I wish I could tell you my opinion, but at the moment my brain is malfunctioning. lol
 

dhermann1

I'll Lock Up
Messages
9,154
Location
Da Bronx, NY, USA
Niccolo Machiavelli, for starters. People assume that he advocated the amoral behaviour he describes in "The Prince". Actually he was a highly principled man, and a true patriot.
 

bil_maxx

One of the Regulars
Messages
161
Location
Ontario, Canada
Richard Nixon.

He truly loved America and was lambasted by the media from the moment he ran for VP under Eisenhower. Just because he looks and sounds more like Elmer Fudd than a president. He was a super smart patriot who went to China and the Soviet Union to try and deal with the Cold War. He also pulled the Americans out of Vietnam after he went into Laos "illegally" to go after Vietnamese weapons. When he was asked if it was illegal, he said it certainly was, but that he should have done it sooner and harder. He regretted that more "American kids" died from those weapons than had to because he hesitated.

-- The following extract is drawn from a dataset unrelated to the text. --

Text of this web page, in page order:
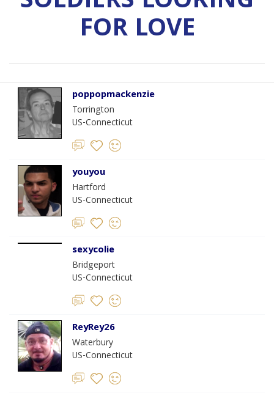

I don't intend to make this a political issue, just a little research will show that the man was terribly wronged by the media his entire life and that in fact he was a very good person who loved his country. He was only connected to the Watergate situation because he chose not to burn the tapes from the Oval Office that showed he knew about the situation. There is no way any politician now would allow that to exist. Compared with some of the characters that have been the Oval Office before and since, Nixon looks pretty good. (JFK, Clinton, Bush, Bush 2, Harding).
 

LizzieMaine

Bartender
Messages
33,738
Location
Where The Tourists Meet The Sea
Will Hays. Despite all the talk about the "Hays Office," he actually had very very little to do with the censorship of films in the 1930s and 1940s. He was the head of the Motion Picture Producers and Directors Association, but the actual enforcement of the Production Code was done by the Production Code Administration under Joseph Ignatius Breen, a pugnacious Catholic layman who was the primary arbiter of taste for the film industry for twenty years.

Hays himself was largely a figurehead, a glad-handing politician best wheeled out for speeches at testimonial dinners. He'd been the postmaster general under Harding and seemed generically-respectable enough a figure to put in charge of the MPPDA in the wake of the scandals of the early twenties, and the original Production Code was drafted under his authority. But he and his office had nothing to do with its ultimate enforcement, and when talking about the post-code era in American film it's proper to talk about the Breen Office, not the Hays Office.